At the 2011 World Championships, she finished in eleventh place in her weight class but first place among American women weightlifters. Robles qualified as one of two American women to compete in the 2012 Summer Olympics in London.

====2012 Summer Olympics====
Despite being the highest-ranked weightlifter in the United States, Robles lived on less than $400 a month leading up to the 2012 Summer Olympics in London. Commentators have suggested that this was the result both of the lack of popular attention to the sport of weightlifting, as well as Robles and other women in the sport having larger body types than those of women athletes traditionally portrayed in mass media. Robles has been quoted as saying that, "You can get that sponsorship if you're a super-built guy or a girl who looks good in a bikini. But not if you're a girl who's built like a guy." As of July 16, 2012, a company called Solve Media was Robles's sponsor.
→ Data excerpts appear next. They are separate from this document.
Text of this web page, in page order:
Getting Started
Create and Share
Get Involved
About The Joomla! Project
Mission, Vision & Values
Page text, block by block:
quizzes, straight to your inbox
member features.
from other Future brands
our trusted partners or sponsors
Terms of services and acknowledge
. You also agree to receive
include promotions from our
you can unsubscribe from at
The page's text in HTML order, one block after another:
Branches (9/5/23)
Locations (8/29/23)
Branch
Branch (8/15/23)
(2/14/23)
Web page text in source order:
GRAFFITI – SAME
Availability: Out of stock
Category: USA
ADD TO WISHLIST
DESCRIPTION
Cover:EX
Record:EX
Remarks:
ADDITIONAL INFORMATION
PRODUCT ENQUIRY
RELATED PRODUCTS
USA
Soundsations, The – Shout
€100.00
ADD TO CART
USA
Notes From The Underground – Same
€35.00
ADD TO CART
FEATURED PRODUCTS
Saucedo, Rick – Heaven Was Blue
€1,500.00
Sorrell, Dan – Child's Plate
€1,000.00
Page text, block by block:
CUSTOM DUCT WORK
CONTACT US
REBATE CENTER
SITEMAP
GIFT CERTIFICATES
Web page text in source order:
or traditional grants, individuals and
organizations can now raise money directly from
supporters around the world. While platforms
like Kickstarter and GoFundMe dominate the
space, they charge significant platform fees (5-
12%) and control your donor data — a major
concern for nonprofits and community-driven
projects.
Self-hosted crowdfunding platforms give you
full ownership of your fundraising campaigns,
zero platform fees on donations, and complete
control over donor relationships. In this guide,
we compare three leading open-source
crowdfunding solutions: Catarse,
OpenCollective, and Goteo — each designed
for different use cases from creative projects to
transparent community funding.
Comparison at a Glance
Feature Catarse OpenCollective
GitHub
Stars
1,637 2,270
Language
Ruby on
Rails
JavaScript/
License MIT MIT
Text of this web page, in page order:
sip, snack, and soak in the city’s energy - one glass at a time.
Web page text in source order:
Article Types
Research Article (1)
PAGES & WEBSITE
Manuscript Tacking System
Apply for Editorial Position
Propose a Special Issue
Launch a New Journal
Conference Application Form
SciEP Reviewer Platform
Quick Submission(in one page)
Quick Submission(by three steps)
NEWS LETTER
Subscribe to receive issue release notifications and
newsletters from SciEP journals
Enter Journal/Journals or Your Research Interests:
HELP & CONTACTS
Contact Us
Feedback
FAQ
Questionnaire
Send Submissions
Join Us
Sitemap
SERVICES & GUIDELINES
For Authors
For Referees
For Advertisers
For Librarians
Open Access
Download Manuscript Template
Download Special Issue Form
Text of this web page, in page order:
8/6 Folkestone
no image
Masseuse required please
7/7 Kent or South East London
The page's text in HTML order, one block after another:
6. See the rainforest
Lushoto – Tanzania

In competition, Robles came in 6th place in the +75kg, lifting 120 kg in the snatch, and 145 kg with the clean and jerk for a total of 265 kg.

====Doping controversy====
On June 29, 2013, Robles failed a test for "DHEA, testosterone, and pregnanediol", and on August 8, 2013, was sanctioned by the International Weightlifting Federation. and the United States Anti-Doping Agency, which cited the discovery as "the presence of an exogenous androgenic anabolic steroid and/or its metabolites", removing her from competition for two years.
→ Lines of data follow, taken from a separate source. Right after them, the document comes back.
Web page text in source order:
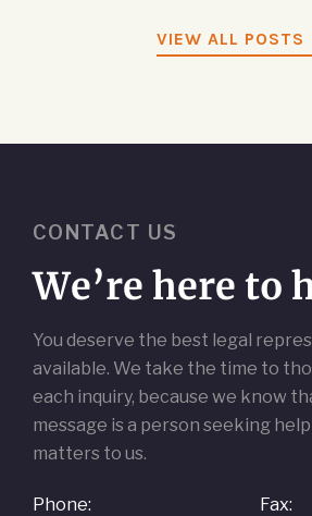
VIEW ALL POSTS
CONTACT US
We’re here to
You deserve the best legal
available. We take the time to
each inquiry, because we know
message is a person seeking
matters to us.
Phone:
Fax:
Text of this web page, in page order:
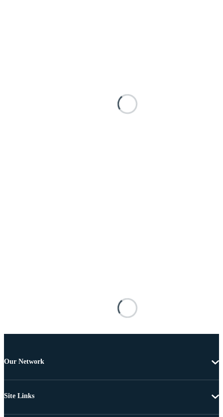
Our Network
Site Links
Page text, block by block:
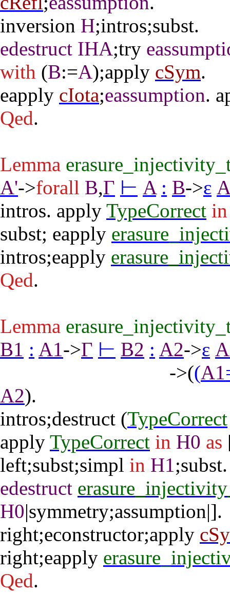
inversion H;intros;subst.
edestruct IHA;try
with (B:=A);apply cSym.
eapply cIota;eassumption.
Qed.
Lemma
A'->forall B,Γ ⊢ A : B->ε
intros. apply TypeCorrect in
subst; eapply
intros;eapply
Qed.
Lemma
B1 : A1->Γ ⊢ B2 : A2->ε
->((A1
A2).
intros;destruct (TypeCorrect
apply TypeCorrect in H0 as
left;subst;simpl in H1;subst
edestruct
H0|symmetry;assumption|].
right;econstructor;apply
right;eapply
Qed.
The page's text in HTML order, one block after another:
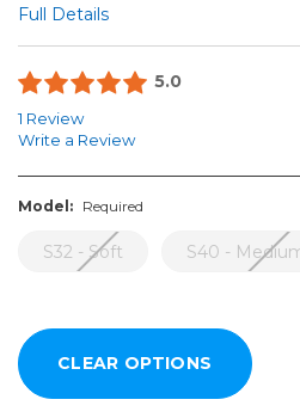
Full Details
5.0
1 Review
Write a Review
Model: Required
S32 - Soft S40 -

Robles disputed the doping accusation, asserting that treatment for Polycystic ovary syndrome (PCOS) using Dehydroepiandrosterone (DHEA) was advised by her physician.
"My doctor and I worked together to try different treatment options for my PCOS, as a preventative measure. Because my progesterone and DHEA levels are naturally quite low because of PCOS, my doctor felt that supplementing with DHEA would help balance things out in my system. We did not feel that bringing my DHEA to a normal level would be contradictory to my stance as a clean athlete"
— Sarah Robles, December 12, 2013

She did not seek a therapeutic use exemption (TUE) prior. Joe Micela, Robles's coach, stated that he did not approve of the DHEA use, calling it a "stupid decision", though he did not think it impacted Robles's performance. Robles's appeal of the suspension for medical reasons was denied.
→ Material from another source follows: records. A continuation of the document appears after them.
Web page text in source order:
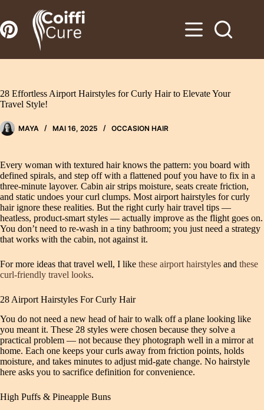
springen
28 Effortless Airport Hairstyles for Curly Hair to Elevate Your
Travel Style!
MAYA MAI 16, 2025 OCCASION HAIR
Every woman with textured hair knows the pattern: you board with
defined spirals, and step off with a flattened pouf you have to fix in a
three-minute layover. Cabin air strips moisture, seats create friction,
and static undoes your curl clumps. Most airport hairstyles for curly
hair ignore these realities. But the right curly hair travel tips —
heatless, product-smart styles — actually improve as the flight goes on.
You don’t need to re-wash in a tiny bathroom; you just need a strategy
that works with the cabin, not against it.
For more ideas that travel well, I like these airport hairstyles and these
curl-friendly travel looks.
28 Airport Hairstyles For Curly Hair
You do not need a new head of hair to walk off a plane looking like
you meant it. These 28 styles were chosen because they solve a
practical problem — not because they photograph well in a mirror at
home. Each one keeps your curls away from friction points, holds
moisture, and takes minutes to adjust mid-gate change. No hairstyle
here asks you to sacrifice definition for convenience.
High Puffs & Pineapple Buns
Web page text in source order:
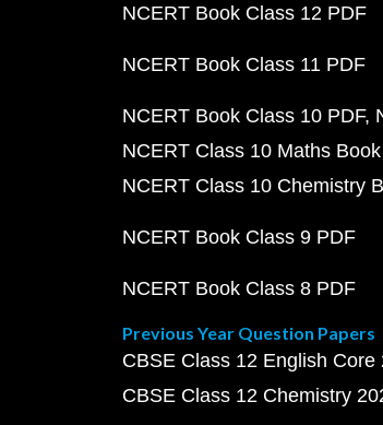
NCERT Book Class 12 PDF
NCERT Book Class 11 PDF
NCERT Book Class 10 PDF
NCERT Class 10 Maths
NCERT Class 10 Chemistry
NCERT Book Class 9 PDF
NCERT Book Class 8 PDF
Previous Year Question Papers
CBSE Class 12 English
CBSE Class 12 Chemistry
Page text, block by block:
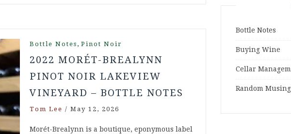
Bottle Notes , Pinot Noir
2022 MORÉT-BREALYNN
PINOT NOIR LAKEVIEW
VINEYARD – BOTTLE NOTES
Tom Lee / May 12, 2026
Morét-Brealynn is a boutique, eponymous label
Bottle Notes
Buying Wine
Cellar
Random
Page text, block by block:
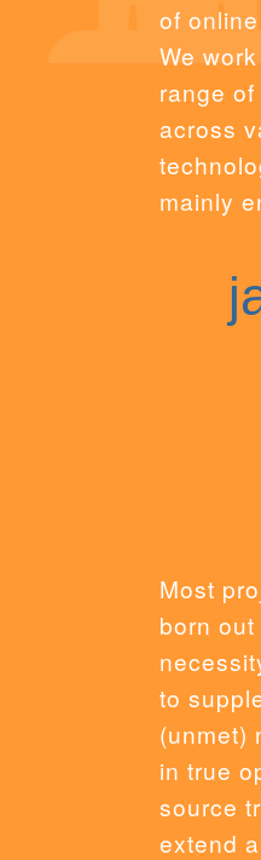
of
We
range
across
mainly
Most
born
to
(unmet)
in true
source
extend
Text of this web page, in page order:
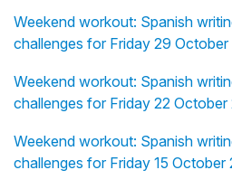
Weekend workout: Spanish
challenges for Friday 29
Weekend workout: Spanish
challenges for Friday 22
Weekend workout: Spanish
challenges for Friday 15 October
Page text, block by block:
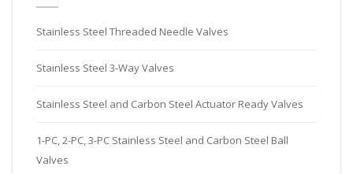
Stainless Steel Threaded Needle Valves
Stainless Steel 3-Way Valves
Stainless Steel and Carbon Steel Actuator Ready Valves
1-PC, 2-PC, 3-PC Stainless Steel and Carbon Steel Ball
Valves
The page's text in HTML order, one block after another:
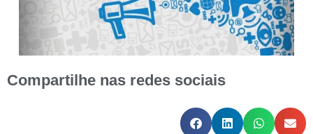
Compartilhe nas redes sociais
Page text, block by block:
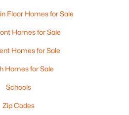
Floor Homes for Sale
Homes for Sale
Homes for Sale
Homes for Sale
Schools
Zip Codes
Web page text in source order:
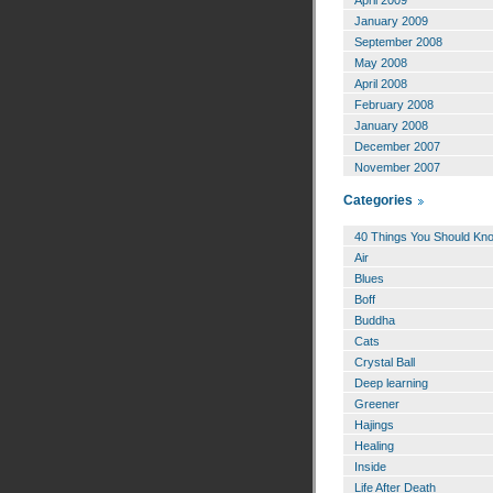
January 2009
September 2008
May 2008
April 2008
February 2008
January 2008
December 2007
November 2007
Categories
40 Things You Should
Air
Blues
Boff
Buddha
Cats
Crystal Ball
Deep learning
Greener
Hajings
Healing
Inside
Life After Death

====2016 Summer Olympics====
On August 14, 2016, Robles won the bronze medal in Weightlifting at the 2016 Summer Olympics – Women's +75 kg with a snatch of 126 kg and a clean and jerk of 160 kg for a total of 286 kg. She was the first athlete from the United States to win a medal in Olympic weightlifting since the 2000 Summer Olympics.

====2020 Summer Olympics====
Robles represented the United States at the 2020 Summer Olympics in Tokyo, Japan, earning bronze. Competing in the women's +87 kg event on August 2, 2021, Robles lifted 128 kg in the snatch. She then lifted 154 kg in her clean and jerk, for a total of 282 kg.

====2022====
She won the gold medal in the women's +87 kg event at the 2022 Pan American Weightlifting Championships held in Bogotá, Colombia. She also won the gold medals in the snatch and clean & jerk events in this competition.

====2023====

Robles won the silver medal in her event at the 2023 Pan American Weightlifting Championships held in Bariloche, Argentina.

===Health===
Robles has a deformity in her arm known as Madelung's deformity, which results in a radius that is shorter than normal and bowed. The deformity leads to significant pain during lifts, and Robles treats the pain with wrist wraps and warming creams.

Robles lives with Polycystic ovary syndrome (PCOS), which typically disrupts reproductive functions and metabolism.

==Personal life==
Robles is a member of the Church of Jesus Christ of Latter-day Saints and is of Mexican ancestry.